Das reduzierte Coenzym kann ebenfalls in Form des Salzes vorliegen, und-die Konzentration beträgt etwa 0,05 bis etwa 1 mM, vorzugsweise 0,1 bis 0,3 mM.The reduced coenzyme can also be in the form of the salt, and the concentration is about 0.05 to about 1 mM, preferably 0.1 to 0.3 mM.

FAD kann auch in Form des Salzes vorliegen und die Konzentration ist etwa 0,001 bis etwa 0,1 mM, vorzugsweise 0,01 bis 0,05 mM. Anstelle von FAD können auch FMN, Riboflavin, Riboflavin-4',5'-cyclophosphat, Flavinpeptid, Riboflavinglucosid und fettlösliche Riboflavinderivate verwendet werden.FAD can also be in the form of the salt and the concentration is about 0.001 to about 0.1 mM, preferably 0.01 to 0.05 mM. Instead of FAD you can also FMN, riboflavin, riboflavin-4 ', 5'-cyclophosphate, flavin peptide, riboflavin glucoside and fat-soluble riboflavin derivatives can be used.

Die p-Hydroxybenzoathydroxylasewird zweckmäßig in einer Menge von etwa 0,01 bis etwa 50 Einheiten/ml, insbesondere bevorzugt 0,2 bis 5 Einheiten/ml angewandt.The p-hydroxybenzoate hydroxylase is useful in an amount of about 0.01 to about 50 units / ml, particularly preferably 0.2 to 5 units / ml applied.

.Protocatechuat- 3,4-dioxygenase oder Protocatechuat- 4 ,5-dioxygenase wird in einer Menge von etwa 0,001 bis etwa 10 Einheiten/ml, insbesondere vorzugsweise 0,02 bis 1 Einheit/ml angewandt.Protocatechuate 3,4-dioxygenase or Protocatechuate 4,5-dioxygenase is used in an amount of from about 0.001 to about 10 units / ml, most preferably 0.02 to 1 unit / ml applied.

Zur Bestimmung der Cholinesteraseaktivität wird die flüssige Reaktionsmischung, welche die oben genannten Reagentien enthält, vorher bei einer bestimmten Temperatur gehalten.
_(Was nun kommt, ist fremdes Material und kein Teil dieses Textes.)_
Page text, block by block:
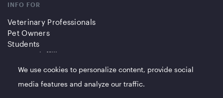
INFO FOR
Veterinary Professionals
Pet Owners
Students
Partners/Affiliates
QUICK LINKS
We use cookies to personalize content, provide social
media features and analyze our traffic.
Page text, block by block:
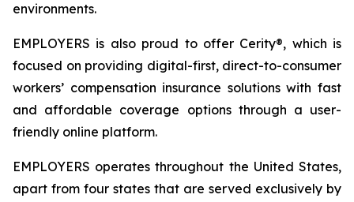
environments.
EMPLOYERS is also proud to offer Cerity®, which is
focused on providing digital-first, direct-to-consumer
workers’ compensation insurance solutions with fast
and affordable coverage options through a user-
friendly online platform.
EMPLOYERS operates throughout the United States,
apart from four states that are served exclusively by
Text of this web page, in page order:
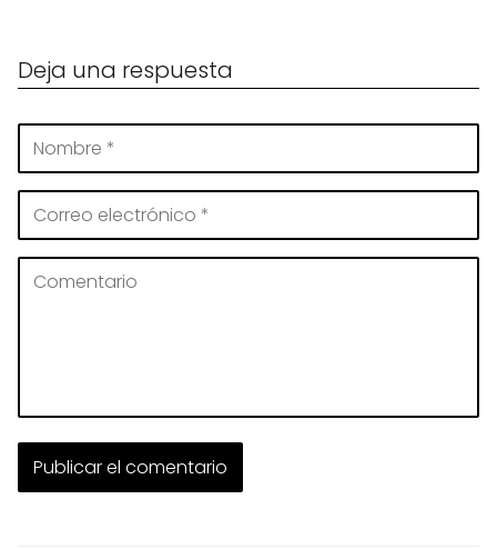
Deja una respuesta
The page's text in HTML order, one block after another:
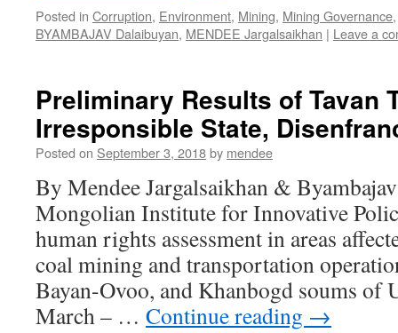
Posted in Corruption, Environment, Mining, Mining Governance
BYAMBAJAV Dalaibuyan, MENDEE Jargalsaikhan | Leave a
Preliminary Results of Tavan
Irresponsible State,
Posted on September 3, 2018by mendee
By Mendee Jargalsaikhan &
Mongolian Institute for Innovative
human rights assessment in areas
coal mining and transportation
Bayan-Ovoo, and Khanbogd soums of
March – … Continue reading →
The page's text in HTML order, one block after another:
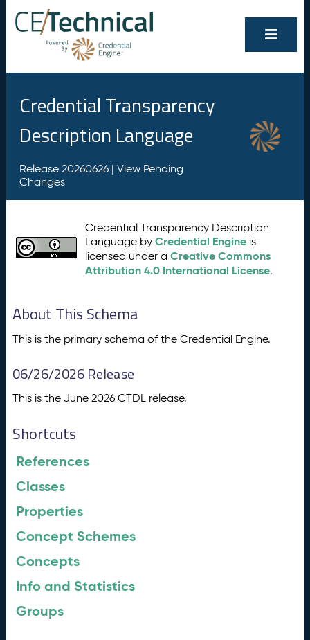
Credential Transparency
Description Language
Release 20260626 | View Pending
Changes
Credential Transparency Description
Language byCredential Engine is
licensed under aCreative Commons
Attribution 4.0 International License.
About This Schema
This is the primary schema of the Credential Engine.
06/26/2026 Release
This is the June 2026 CTDL release.
Shortcuts
References
Classes
Properties
Concept Schemes
Concepts
Info and Statistics
Groups
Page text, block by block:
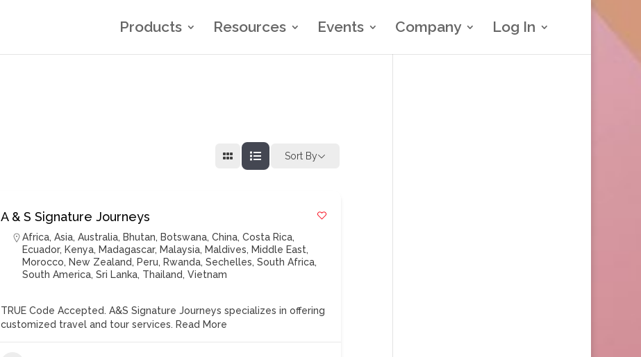
Products Resources Events Company Log In
Sort By
A & S Signature Journeys
Africa,Asia,Australia, Bhutan, Botswana,China,Costa Rica,
Ecuador, Kenya, Madagascar, Malaysia, Maldives, Middle East,
Morocco, New Zealand, Peru, Rwanda,Sechelles,South Africa,
South America,Sri Lanka, Thailand,Vietnam
TRUE Code Accepted. A&S Signature Journeys specializes in offering
customized travel and tour services. Read More
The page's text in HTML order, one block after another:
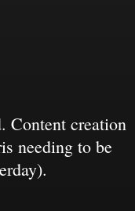
Content creation
needing to be
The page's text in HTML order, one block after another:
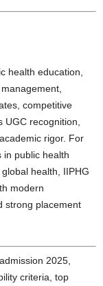
health education,
competitive
recognition,
rigor. For
in public health
health, IIPHG
modern
strong placement
2025,
criteria, top
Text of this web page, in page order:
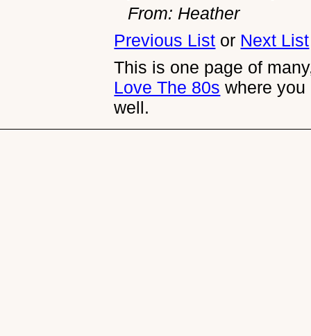
From: Heather
Previous List or Next List
This is one page of
Love The 80s where
well.
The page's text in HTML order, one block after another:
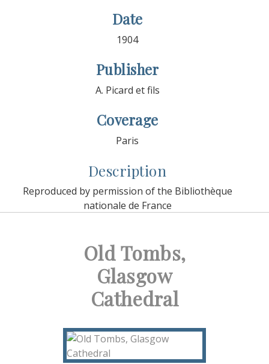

Dann wird eine geeignete Menge der Probe zugegeben und die Veränderung des reduzierten Coenzyms oder die Menge an verbrauchtem Sauerstoff wird gemessen.To determine the cholinesterase activity, the liquid reaction mixture, which contains the above-mentioned reagents, beforehand at a certain temperature held. Then an appropriate amount of the sample is added and the change of the reduced coenzyme or the amount of oxygen consumed is measured.

Die Reaktionstemperatur beträgt etwa 10 °C bis etwa 45 oC, insbesondere und vorzugsweise 20 OC bis 40 OC.The reaction temperature is about 10 ° C to about 45 oC, in particular and preferably 20 ° C to 40 ° C.

Das pH ist etwa 5,0 bis etwa 11,0, besonders bevorzugt 7,5 bis 9,0.The pH is about 5.0 to about 11.0, more preferably 7.5 to 9.0.

Es kann jede biochemische Substanz als Probe benutzt werden, insbesondere Serum, Urin und dergleichen.Any biochemical substance can be used as a sample, in particular Serum, urine and the like.

Als Methode zur Messung der Veränderung von reduziertem Coenzym wird die Veränderung der Absorption von NADPH (in der Nähe von 340 nm) gemessen, jedoch können auch andere Methoden, wie die Fluoreszenzmethode, die Lumineszenzmethode, der Immunoassay, die Elektrodenmethode oder dergleichen angewandt werden.As a method of measuring the change in reduced coenzyme is used the change in absorbance of NADPH (near 340 nm) was measured, however other methods, such as the fluorescence method, the luminescence method, the immunoassay, the electrode method or the like can be used.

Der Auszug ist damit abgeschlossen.